• **Description of the task**: Everything in the records below should be printed exactly, except the pictures.

────────────────────────────────────────

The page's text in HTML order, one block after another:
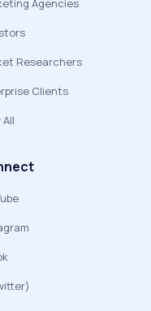
Agencies
Researchers
Clients
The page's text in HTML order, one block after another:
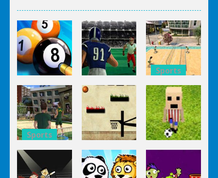
Sports
8 Ball Pool
Billiards
Sports
Touchdown
Rush
Sports
Super
Volleyball
Brazil
Sports
Super
Volleyball
Brazil 2
Basketball
Bounce
Happy
Soccer
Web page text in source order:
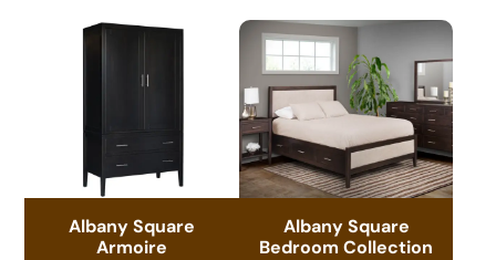
Albany Square
Armoire
Albany Square
Bedroom Collection
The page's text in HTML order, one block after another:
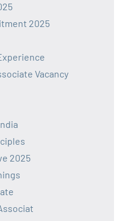
2025
Vacancy
2025
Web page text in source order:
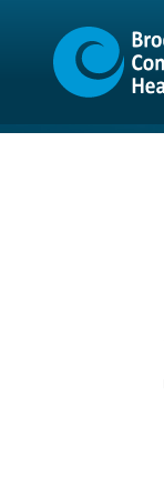
content
sitemap
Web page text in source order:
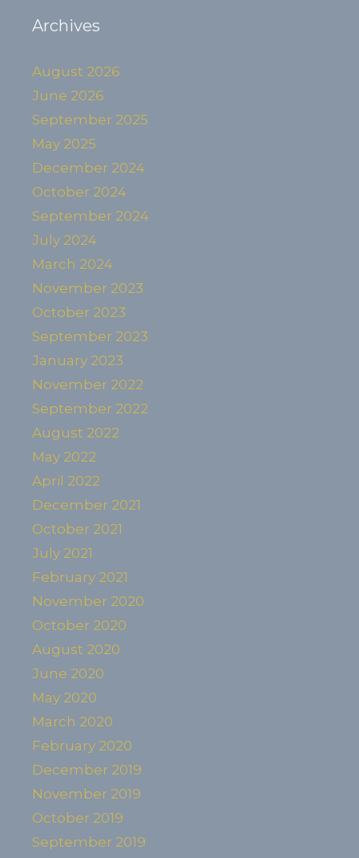
Archives
August 2026
June 2026
September 2025
May 2025
December 2024
October 2024
September 2024
July 2024
March 2024
November 2023
October 2023
September 2023
January 2023
November 2022
September 2022
August 2022
May 2022
April 2022
December 2021
October 2021
July 2021
February 2021
November 2020
October 2020
August 2020
June 2020
May 2020
March 2020
February 2020
December 2019
November 2019
October 2019
September 2019
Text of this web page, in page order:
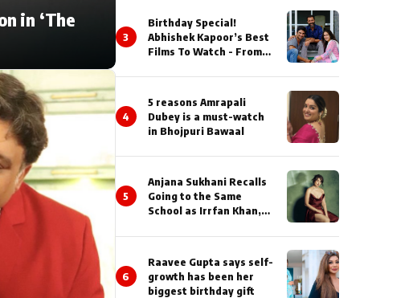
in ‘The
3
Birthday Special!
Abhishek Kapoor’s Best
Films To Watch - From
4
5 reasons Amrapali
Dubey is a must-watch
in Bhojpuri Bawaal
5
Anjana Sukhani Recalls
Going to the Same
School as Irrfan Khan,
Interactions with the
Shoots
6
Raavee Gupta says self-
growth has been her
biggest birthday gift
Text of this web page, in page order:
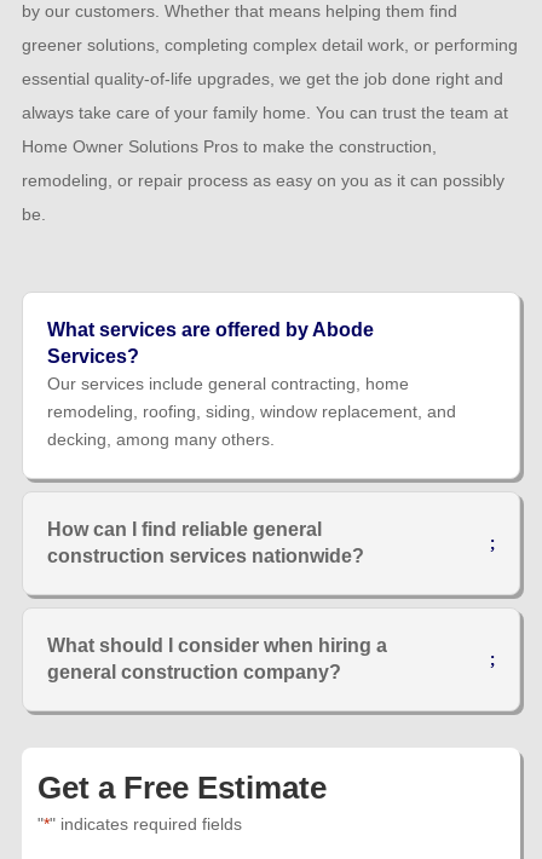
by our customers. Whether that means helping them find
greener solutions, completing complex detail work, or performing
essential quality-of-life upgrades, we get the job done right and
always take care of your family home. You can trust the team at
Home Owner Solutions Pros to make the construction,
remodeling, or repair process as easy on you as it can possibly
be.
What services are offered by Abode
Services?
Our services include general contracting, home
remodeling, roofing, siding, window replacement, and
decking, among many others.
How can I find reliable general
construction services nationwide?
What should I consider when hiring a
general construction company?
Get a Free Estimate
"*" indicates required fields
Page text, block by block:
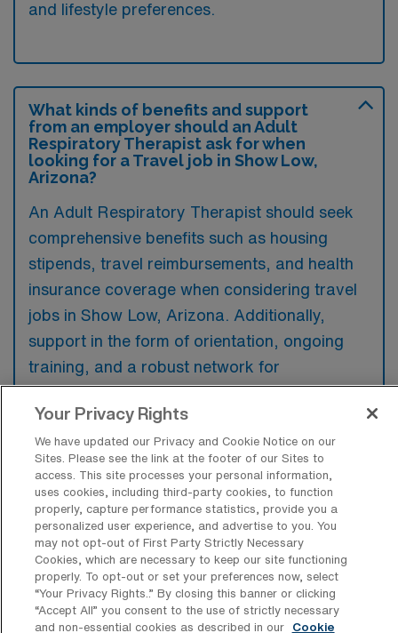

────────────────────────────────────────

• **Response for this exercise**:
The page's text in HTML order, one block after another:
Agencies
Researchers
Clients
The page's text in HTML order, one block after another:
Sports
8 Ball Pool
Billiards
Sports
Touchdown
Rush
Sports
Super
Volleyball
Brazil
Sports
Super
Volleyball
Brazil 2
Basketball
Bounce
Happy
Soccer
Web page text in source order:
Albany Square
Armoire
Albany Square
Bedroom Collection
The page's text in HTML order, one block after another:
2025
Vacancy
2025
Web page text in source order:
content
sitemap
Web page text in source order:
Archives
August 2026
June 2026
September 2025
May 2025
December 2024
October 2024
September 2024
July 2024
March 2024
November 2023
October 2023
September 2023
January 2023
November 2022
September 2022
August 2022
May 2022
April 2022
December 2021
October 2021
July 2021
February 2021
November 2020
October 2020
August 2020
June 2020
May 2020
March 2020
February 2020
December 2019
November 2019
October 2019
September 2019
Text of this web page, in page order:
in ‘The
3
Birthday Special!
Abhishek Kapoor’s Best
Films To Watch - From
4
5 reasons Amrapali
Dubey is a must-watch
in Bhojpuri Bawaal
5
Anjana Sukhani Recalls
Going to the Same
School as Irrfan Khan,
Interactions with the
Shoots
6
Raavee Gupta says self-
growth has been her
biggest birthday gift
Text of this web page, in page order:
by our customers. Whether that means helping them find
greener solutions, completing complex detail work, or performing
essential quality-of-life upgrades, we get the job done right and
always take care of your family home. You can trust the team at
Home Owner Solutions Pros to make the construction,
remodeling, or repair process as easy on you as it can possibly
be.
What services are offered by Abode
Services?
Our services include general contracting, home
remodeling, roofing, siding, window replacement, and
decking, among many others.
How can I find reliable general
construction services nationwide?
What should I consider when hiring a
general construction company?
Get a Free Estimate
"*" indicates required fields
Page text, block by block:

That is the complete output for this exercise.